## Your goal
The lines to copy are those with "only" in them. Pull each one from the entries below.

(Records excerpted from a collection)
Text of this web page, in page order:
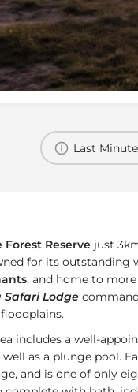
Additional Info
Last
Forest Reserve just
for its outstanding
, and home to
Safari Lodge
includes a well-
as a plunge pool.
and is one of only
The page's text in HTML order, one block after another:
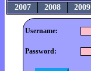
2007
2008 2009
Username:
Password:
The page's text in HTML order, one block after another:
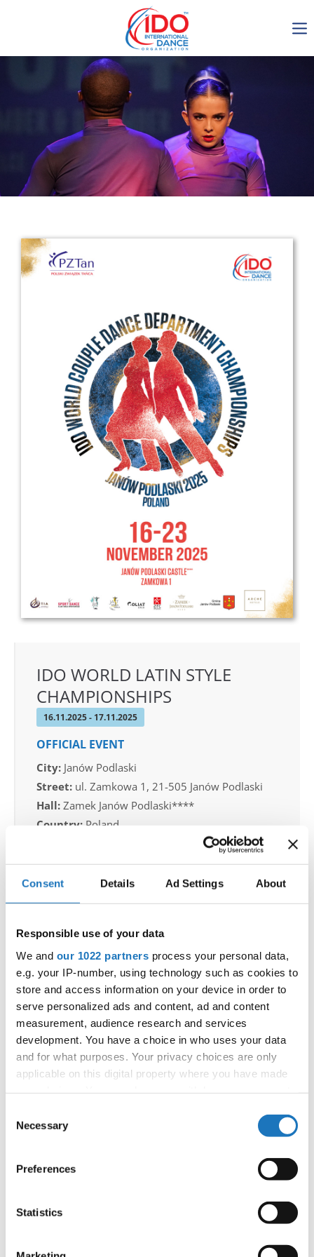
Consent Details Ad Settings About
Responsible use of your data
We and our 1022 partners process your personal data,
e.g. your IP-number, using technology such as cookies to
store and access information on your device in order to
serve personalized ads and content, ad and content
measurement, audience research and services
development. You have a choice in who uses your data
and for what purposes. Your privacy choices are only
applicable on this digital property where you have made
the Privacy trigger icon.
Collect information about your geographical location
Identify your device by actively scanning it for
Find out more about how your personal data is processed
Selection
Necessary
Preferences
Statistics
IDO AGM 2023
IDO Ordinary General
Assembly Meeting 2023
Copenhagen, Denmark,
30.6.-01.7.2023
Drop us a line
info@yourdomain.com
Address
IDO-Head office
Udsigten 3 | Slots Bjergby
4200 Slagelse | Denmark
Executive Secretary:
Mrs. Kirsten Dan Jensen
IDO WORLD LATIN STYLE
CHAMPIONSHIPS
16.11.2025 - 17.11.2025
OFFICIAL EVENT
City: Janów Podlaski
Street: ul. Zamkowa 1, 21-505 Janów Podlaski
Hall: Zamek Janów Podlaski****
Country: Poland
IDO Poland & Polish Dance Union & Zbigniew St.
Information:
Competition report
Go back
World Championship → Latin Style → Samba →
Solos female → Junior 1
1 Sofia Storace
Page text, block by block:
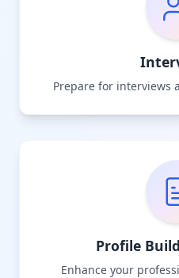
Prepare for interviews
Profile
Enhance your
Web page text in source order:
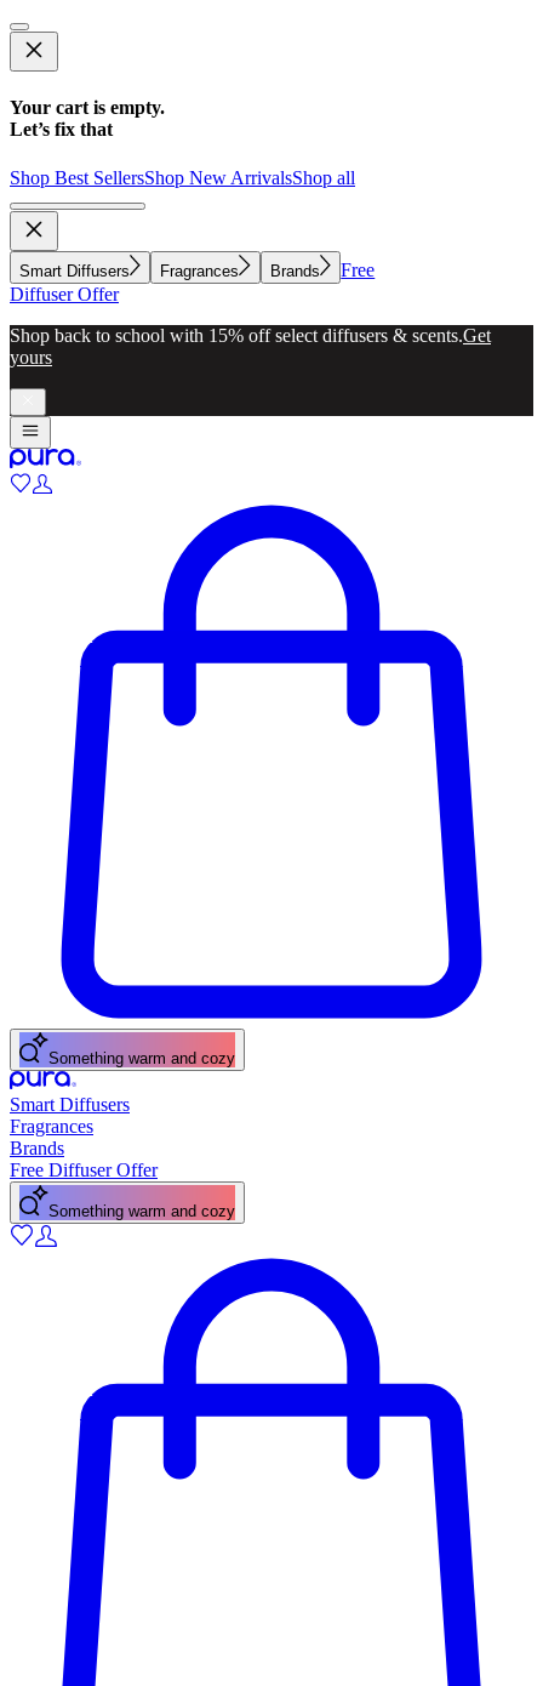
Your cart is empty.
Let’s fix that
Shop Best SellersShop New ArrivalsShop all
Smart Diffusers Fragrances Brands
Free
Diffuser Offer
Shop back to school with 15% off select diffusers & scents.Get
yours
Something warm and cozy
Smart Diffusers
Fragrances
Brands
Free Diffuser Offer
Something warm and cozy

## Exercise result
and is one of only
and for what purposes. Your privacy choices are only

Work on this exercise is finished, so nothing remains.